Abstract
Introduction
CD47 expression in human tumor cell represents a resistance mechanism escaping the macrophage surveillance system. To reinstate macrophage function in recognizing and engulfing tumor cells, unblocking CD47-SIRPalpha interaction and thereby re-activating macrophage activity has been an important strategy in immune-oncology therapy. To validate the strategy, we profiled a large panel of tumor models including tumor cell lines, PDX models in Crown tissue bank and clinical samples for CD47 expression. Despite of its expression in the majority of tumor cell models, the expression level of CD47 vary in flow cytometry examination. Interestingly a portion of tumor cells do not express CD47 at all.
To facilitate in vitro screening for effective macrophage therapy, we established an in vitro assay platform using CD14+ monocytes as starting material. We also engineered human and murine cell models to overexpress human CD47 at one end and delete endogenous CD47 at the other end, and observed robust phagocytosis effect in these models. Finally, the findings in the in vitro assays were validated in MC38-hCD47 homograft in vivo.
Material and Methods
Tumor cell lines were CFSE-labeled and incubated with human monocyte-derived M1 or M2 macrophages (T:M 1:1) in the presence of 20μg/ml IgG1 isotype control, or anti-CD47 blocking antibodies B6H12 and BRIC126 and non-blocking antibody 2D3, for 2hrs. Cells were then harvested and stained with a macrophage marker (CD14+). Phagocytosed tumor cells were identified by flow cytometry as CD14+CFSE+. The phagocytosis index was calculated by dividing the number of macrophages engulfing tumor cells by the total number of macrophages. CD47 overexpression and deletion clones (KARPAS299, SK-OV3, and MC38 background) were developed in house. The CD14+ cell isolation kit was from Miltenyi. M1/M2 differentiation reagents were purchased from R&D and Stem Cell. Anti-CD47 antibodies B6H12 and 2D3 and mouse IgG1 were purchased from Thermo Fisher, and BRIC126 from GeneTex. B6H12 for animal study was sourced from Bioxcell.
Results
To facilitate in vitro screening for effective macrophage therapy, we sought to establish a robust yet reproducible assay platform using CD14+ monocytes as starting material. Through macrophage differentiation we were able to achieve > 80% of M1 and M2 populations, respectively, though variation exists. Differentiated M1/M2 were then co-cultured with CFSE-labeled target tumor cells for subsequent flow cytometry analysis. Strong phagocytosis effect was observed with CD47 expression tumor cells when anti-CD47 antibody BRICK126, which blocks the CD47-SIRPalpha interaction, was introduced. In contrast, aCD274 (PD-L1) antibody didn't yield more than background phagocytosis effect in the same assay suggesting the specific activation effect of BRICK126 triggering M1/M2 functionality.

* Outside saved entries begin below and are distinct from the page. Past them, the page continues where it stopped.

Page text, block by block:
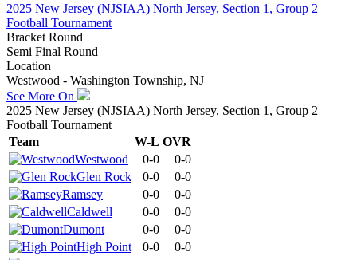
2025 New Jersey (NJSIAA) North Jersey, Section 1, Group 2
Football Tournament
Bracket Round
Semi Final Round
Location
Westwood - Washington Township, NJ
See More On
2025 New Jersey (NJSIAA) North Jersey, Section 1, Group 2
Football Tournament
Team
W-L OVR
Westwood
0-0
0-0
Glen Rock
0-0
0-0
Ramsey
0-0
0-0
Caldwell
0-0
0-0
Dumont
0-0
0-0
High Point
0-0
0-0
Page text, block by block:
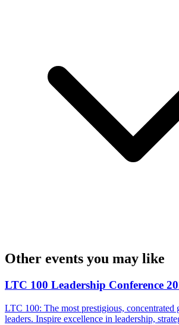
Other events you may like
LTC 100 Leadership Conference
LTC 100: The most prestigious, concentrated
leaders. Inspire excellence in leadership,
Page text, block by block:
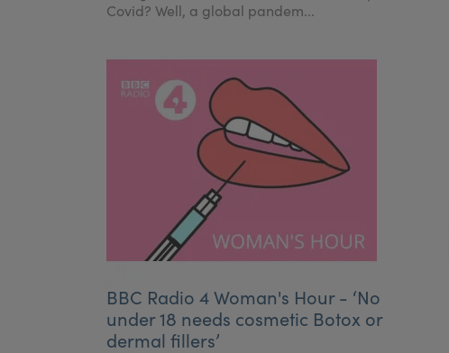
Covid? Well, a global pandem...
BBC Radio 4 Woman's Hour - ‘No
under 18 needs cosmetic Botox or
dermal fillers’
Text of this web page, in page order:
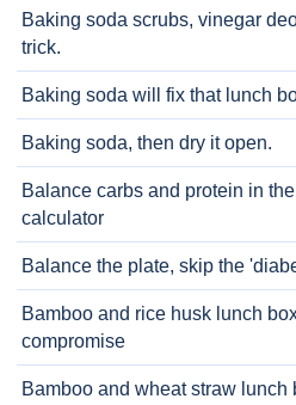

To prove the CD47-specific effect, we engineered CARPAS299 and SK-OV3 tumor cell line models and MC38 murine cell model to overexpress human CD47 at one end and delete endogenous CD47 at the other end. The recombinant and isogenic models were then subject to the CD47 biology examination and more profound changes in phagocytosis responses were observed.
To validate our findings in vivo, we introduced engineered MC38-hCD47 clone in to C57/BL6 mice to measure homograft tumor growth kinetics and pharmacological responses to B6H12, another CD47 blocking agent. Details of results will be presented.
Conclusion
Disrupting the CD47-SIRPa anti-phagocytic axis is a novel immunotherapy approach against cancer. This study reveals that CD47 expression level varies in different tumor cell models. Our in vitro screen demonstrated that M1 and M2 macrophages resulted in comparable anti-CD47 phagocytic activities, and suggests that Karpas299 with higher CD47 expression level may be a better model than SK-OV3 in cell engulfing study. We also developed Karpas299-hCD47, SK-OV-3-hCD47 and MC38-hCD47 stable clones to facilitate in vitro and in vivo screening towards macrophage therapy, and discovered strong positive correlation between CD47 expression level and phagocytic activity in in vitro and in vivo systems.
No relevant conflicts of interest to declare.
Author notes
Asterisk with author names denotes non-ASH members.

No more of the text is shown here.